Schön fand ich zu sehen, wie die Liebe zur Musik, die Eric schon vor dem Krieg begleitet hat, ihn auch nach den schrecklichen Geschehnissen immer wieder aufrecht hält. Musik kann ein Anker sein, das wird dem Leser hier sehr deutlich vor Augen geführt.
Alles in allem hat Regine Claaßen eine unglaublich spannende Geschichte geschrieben, die mich sehr ins Nachdenken über Schuld und Vergebung, über Recht und Unrecht gebracht hat. Sie zeigt anhand dieser Geschichte auf, dass diese Fragen nicht einfach zu beantworten sind. Es gibt eben im menschlichen Leben nicht nur weiß und schwarz, es gibt dazwischen ganz viele Grautöne. Auch wenn Eric selbstverständlich Schuld in einem schier unermesslichen Ausmaß auf sich geladen hat, so ist er kein per se böser Mensch, im Gegenteil, er war mir sympathisch, er hatte mein Mitgefühl. Ich hätte mir einfach nur gewünscht, dass er sich nicht versteckt, sondern irgendwann die Verantwortung für seine Taten übernimmt.

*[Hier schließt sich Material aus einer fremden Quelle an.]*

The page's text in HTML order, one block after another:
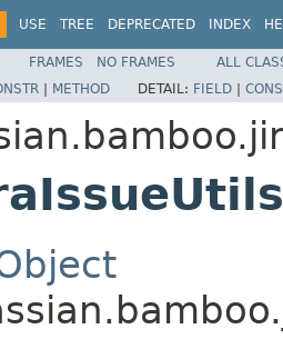
USE TREE DEPRECATED INDEX
FRAMES NO FRAMES
ALL
| METHOD DETAIL: FIELD |
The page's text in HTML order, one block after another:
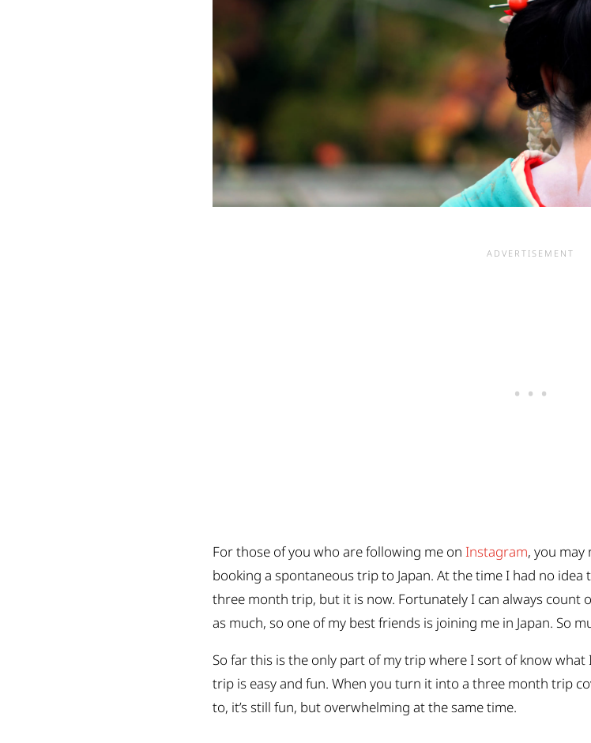
For those of you who are following me on Instagram, you
booking a spontaneous trip to Japan. At the time I had no
three month trip, but it is now. Fortunately I can always count
as much, so one of my best friends is joining me in Japan. So
So far this is the only part of my trip where I sort of know what
trip is easy and fun. When you turn it into a three month trip
to, it’s still fun, but overwhelming at the same time.
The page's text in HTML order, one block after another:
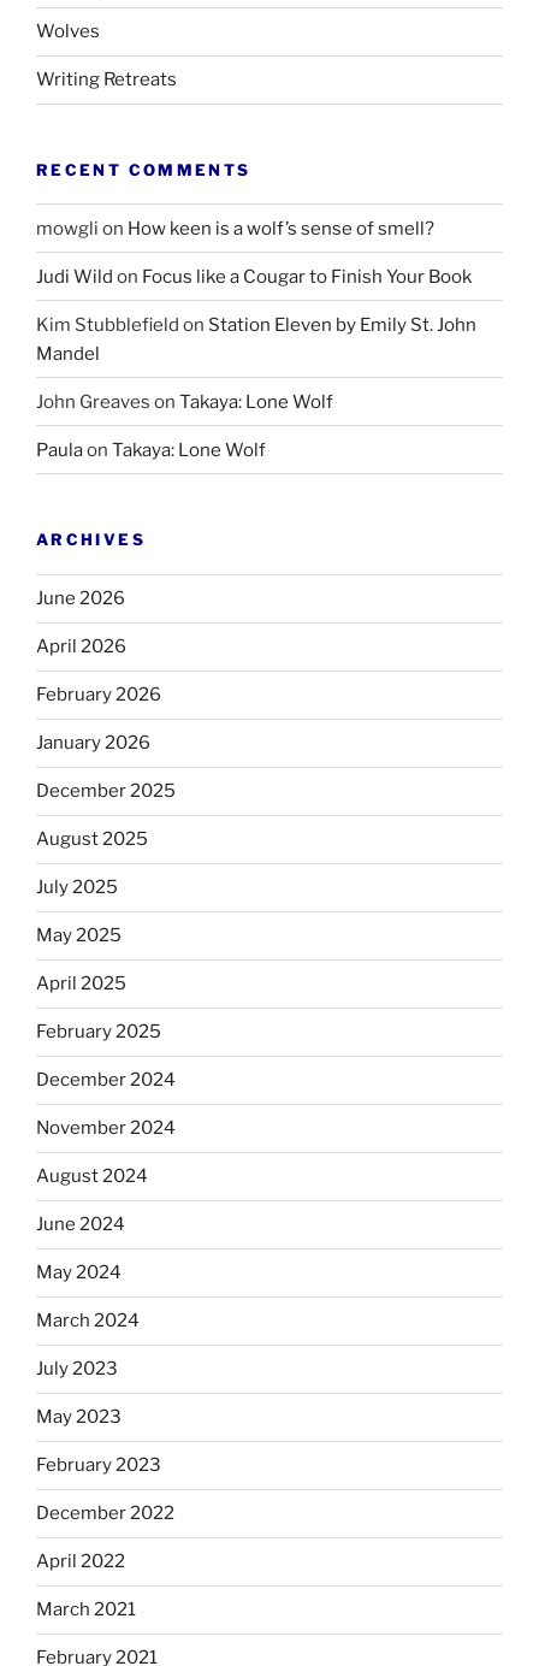
Wolves
Writing Retreats
RECENT COMMENTS
mowgli on How keen is a wolf’s sense of smell?
Judi Wild on Focus like a Cougar to Finish Your Book
Kim Stubblefield on Station Eleven by Emily St. John
Mandel
John Greaves on Takaya: Lone Wolf
Paulaon Takaya: Lone Wolf
ARCHIVES
June 2026
April 2026
February 2026
January 2026
December 2025
August 2025
July 2025
May 2025
April 2025
February 2025
December 2024
November 2024
August 2024
June 2024
May 2024
March 2024
July 2023
May 2023
February 2023
December 2022
April 2022
March 2021
February 2021
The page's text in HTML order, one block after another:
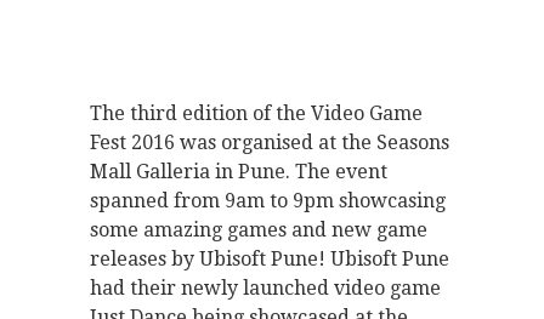
The third edition of the Video Game
Fest 2016 was organised at the Seasons
Mall Galleria in Pune. The event
spanned from 9am to 9pm showcasing
some amazing games and new game
releases by Ubisoft Pune! Ubisoft Pune
had their newly launched video game
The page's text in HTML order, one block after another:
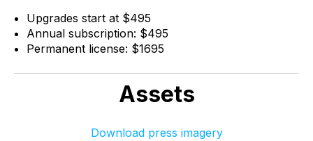
Upgrades start at $495
Annual subscription: $495
Permanent license: $1695
Assets
Download press imagery
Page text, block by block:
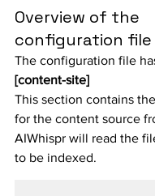
Overview of the
configuration file
The configuration file
[content-site]
This section contains
for the content source
AIWhispr will read the
to be indexed.
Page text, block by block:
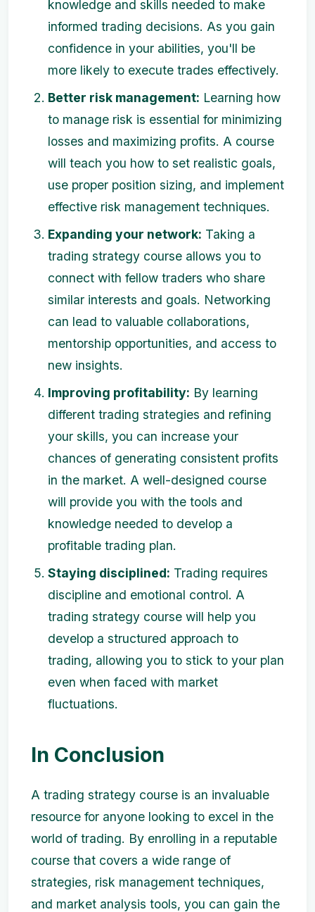
knowledge and skills needed to make
informed trading decisions. As you gain
confidence in your abilities, you'll be
more likely to execute trades effectively.
Better risk management: Learning how
to manage risk is essential for minimizing
losses and maximizing profits. A course
will teach you how to set realistic goals,
use proper position sizing, and implement
effective risk management techniques.
Expanding your network: Taking a
trading strategy course allows you to
connect with fellow traders who share
similar interests and goals. Networking
can lead to valuable collaborations,
mentorship opportunities, and access to
new insights.
Improving profitability: By learning
different trading strategies and refining
your skills, you can increase your
chances of generating consistent profits
in the market. A well-designed course
will provide you with the tools and
knowledge needed to develop a
profitable trading plan.
Staying disciplined: Trading requires
discipline and emotional control. A
trading strategy course will help you
develop a structured approach to
trading, allowing you to stick to your plan
even when faced with market
fluctuations.
In Conclusion
A trading strategy course is an invaluable
resource for anyone looking to excel in the
world of trading. By enrolling in a reputable
course that covers a wide range of
strategies, risk management techniques,
and market analysis tools, you can gain the
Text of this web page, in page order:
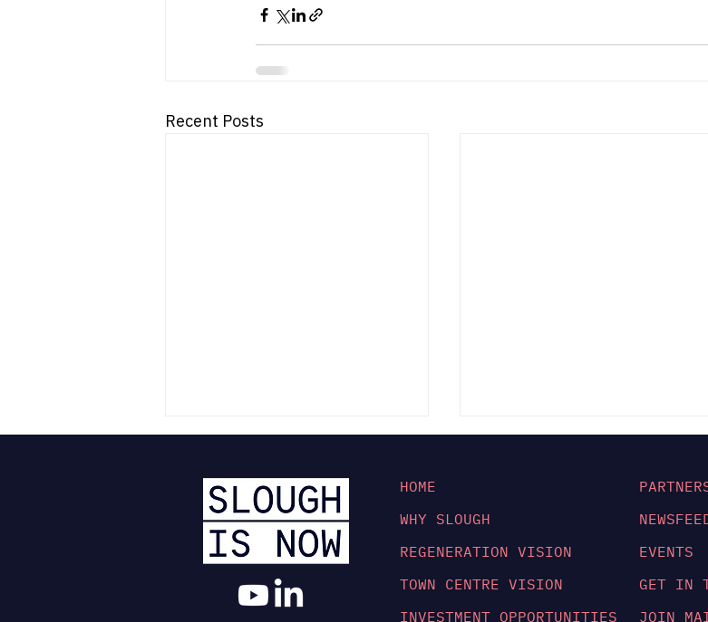
Recent Posts
Slough’s Town Centre
Slough Is Now Ready
for Take Off:
HOME
WHY SLOUGH
REGENERATION VISION
TOWN CENTRE VISION
INVESTMENT OPPORTUNITIES
EVENTS
GET IN
JOIN
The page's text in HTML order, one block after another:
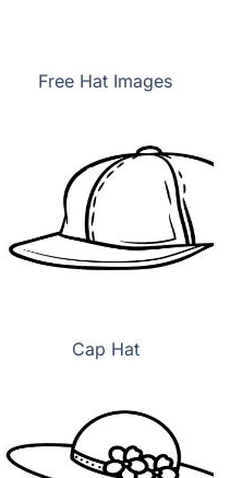
Free Hat Images
Cap Hat
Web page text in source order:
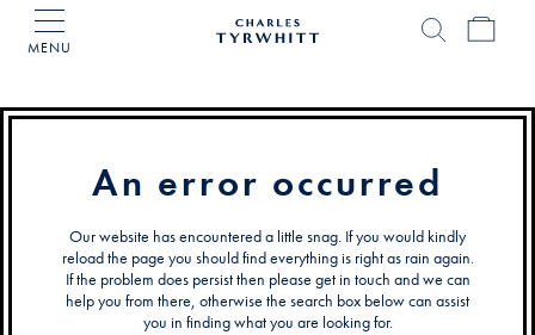
MENU
An error occurred
Our website has encountered a little snag. If you would kindly
reload the page you should find everything is right as rain again.
If the problem does persist then please get in touch and we can
help you from there, otherwise the search box below can assist
you in finding what you are looking for.
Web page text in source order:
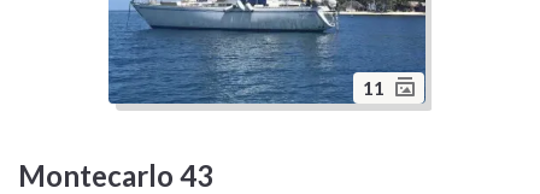
11
Montecarlo 43
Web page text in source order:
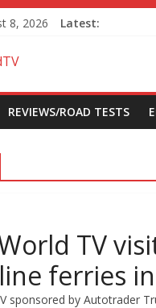
8, 2026 Latest:
REVIEWS/ROAD TESTS
TV
ferries
sponsored by Autotrader
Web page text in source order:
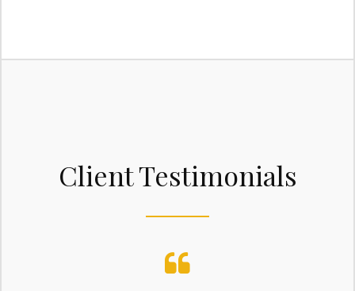
Client Testimonials
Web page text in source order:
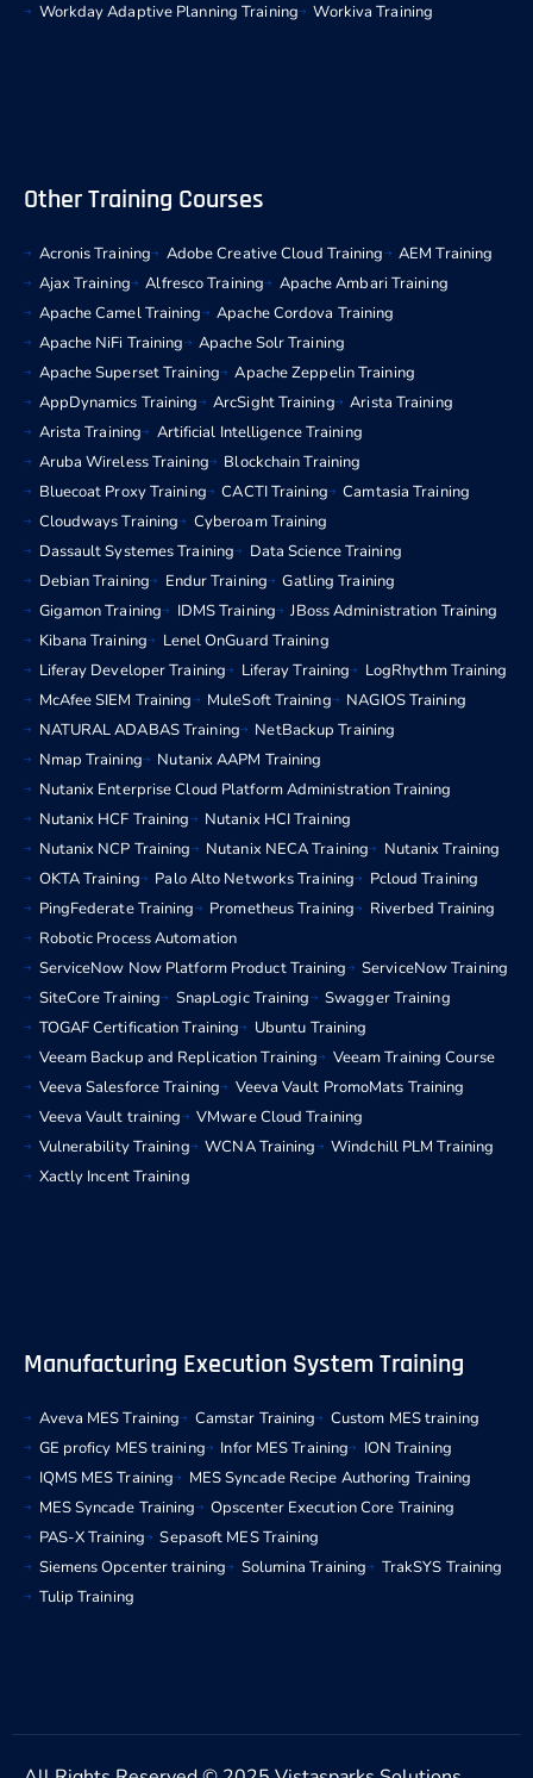
Workday Adaptive Planning Training
Workiva Training
Other Training Courses
Acronis Training Adobe Creative Cloud Training
AEM Training
Ajax Training
Alfresco Training
Apache Ambari Training
Apache Camel Training
Apache Cordova Training
Apache NiFi Training
Apache Solr Training
Apache Superset Training
Apache Zeppelin Training
AppDynamics Training
ArcSight Training
Arista Training
Arista Training
Artificial Intelligence Training
Aruba Wireless Training
Blockchain Training
Bluecoat Proxy Training
CACTI Training
Camtasia Training
Cloudways Training
Cyberoam Training
Dassault Systemes Training
Data Science Training
Debian Training
Endur Training
Gatling Training
Gigamon Training
IDMS Training
JBoss Administration Training
Kibana Training
Lenel OnGuard Training
Liferay Developer Training
Liferay Training
LogRhythm Training
McAfee SIEM Training
MuleSoft Training
NAGIOS Training
NATURAL ADABAS Training
NetBackup Training
Nmap Training
Nutanix AAPM Training
Nutanix Enterprise Cloud Platform Administration Training
Nutanix HCF Training
Nutanix HCI Training
Nutanix NCP Training
Nutanix NECA Training
Nutanix Training
OKTA Training
Palo Alto Networks Training
Pcloud Training
PingFederate Training
Prometheus Training
Riverbed Training
Robotic Process Automation
ServiceNow Now Platform Product Training
ServiceNow Training
SiteCore Training
SnapLogic Training
Swagger Training
TOGAF Certification Training
Ubuntu Training
Veeam Backup and Replication Training
Veeam Training Course
Veeva Salesforce Training
Veeva Vault PromoMats Training
Veeva Vault training
VMware Cloud Training
Vulnerability Training
WCNA Training
Windchill PLM Training
Xactly Incent Training
Manufacturing Execution System Training
Aveva MES Training Camstar Training
Custom MES training
GE proficy MES training
Infor MES Training
ION Training
IQMS MES Training
MES Syncade Recipe Authoring Training
MES Syncade Training
Opscenter Execution Core Training
PAS-X Training
Sepasoft MES Training
Siemens Opcenter training
Solumina Training
TrakSYS Training
Tulip Training
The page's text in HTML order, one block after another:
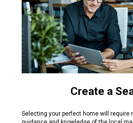
Create a
Selecting your perfect home will require
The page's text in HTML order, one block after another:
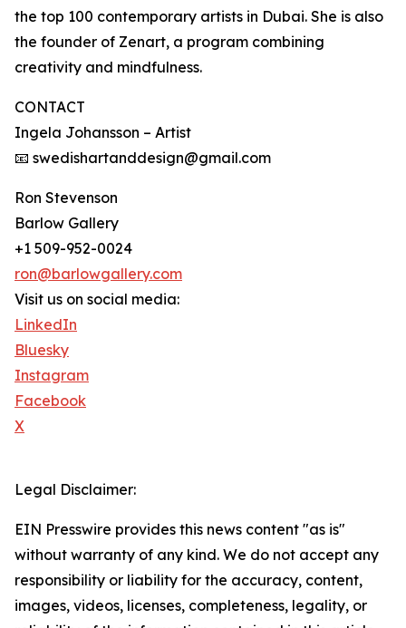
the top 100 contemporary artists in Dubai. She is also
the founder of Zenart, a program combining
creativity and mindfulness.
CONTACT
Ingela Johansson – Artist
📧 swedishartanddesign@gmail.com
Ron Stevenson
Barlow Gallery
+1 509-952-0024
ron@barlowgallery.com
Visit us on social media:
LinkedIn
Bluesky
Instagram
Facebook
X
Legal Disclaimer:
EIN Presswire provides this news content "as is"
without warranty of any kind. We do not accept any
responsibility or liability for the accuracy, content,
images, videos, licenses, completeness, legality, or
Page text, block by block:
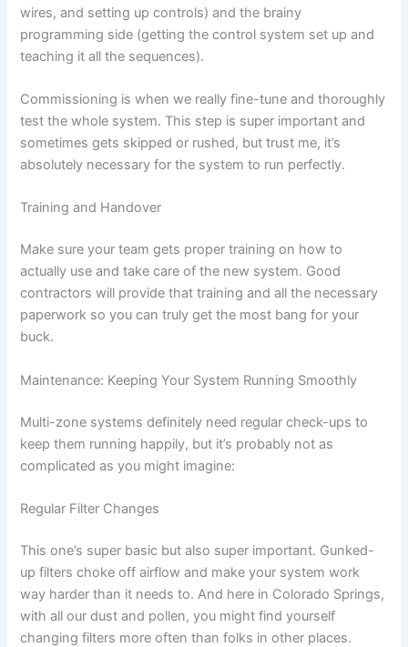
wires, and setting up controls) and the brainy
programming side (getting the control system set up and
teaching it all the sequences).
Commissioning is when we really fine-tune and thoroughly
test the whole system. This step is super important and
sometimes gets skipped or rushed, but trust me, it’s
absolutely necessary for the system to run perfectly.
Training and Handover
Make sure your team gets proper training on how to
actually use and take care of the new system. Good
contractors will provide that training and all the necessary
paperwork so you can truly get the most bang for your
buck.
Maintenance: Keeping Your System Running Smoothly
Multi-zone systems definitely need regular check-ups to
keep them running happily, but it’s probably not as
complicated as you might imagine:
Regular Filter Changes
This one’s super basic but also super important. Gunked-
up filters choke off airflow and make your system work
way harder than it needs to. And here in Colorado Springs,
with all our dust and pollen, you might find yourself
changing filters more often than folks in other places.

Einerseits finde ich es sehr gut, dass Regine Claaßen dem Leser an keiner Stelle vorgibt, was er zu denken hat. Jeder darf sich selbst ein Urteil über das Handeln der Figuren bilden. Mir selbst fällt das gar nicht so einfach, muss ich zugeben. Die menschlichen Handlungsweisen sind so vielschichtig, dass man manchmal sich selbst kaum versteht. Wie soll man da in den Kopf von Eric schauen und sich ein Urteil bilden? Zumal ich nach wie vor der Meinung bin, dass man sich mit Urteilen über andere Menschen sowieso zurückhalten sollte, solange man nicht in dessen Schuhen gesteckt hat. Andererseits gibt es natürlich sowohl eine moralisch-ethische Komponente in dieser Geschichte, als auch schlicht eine rechtliche Komponente. Da es sich bei der Autorin um eine Richterin handelt, die grundsätzlich mit der Auslegung von Gesetzen vertraut ist, hätte ich mir vielleicht hier ein bisschen mehr inhaltliche Tiefe gewünscht.
Extrem gelungen fand ich das Ende der Geschichte. Die Autorin hat sowohl Erics Geschichte zu einem runden, gelungenen Abschluss gebracht, als auch Marcels und Gretas Geschichte. Sie lässt den Leser nochmal wieder sehr nachdenklich zurück, was die Fragen nach Schuld und Recht bzw. Unrecht angeht.
Ich vergebe 5 Sterne und eine unbedingte Leseempfehlung.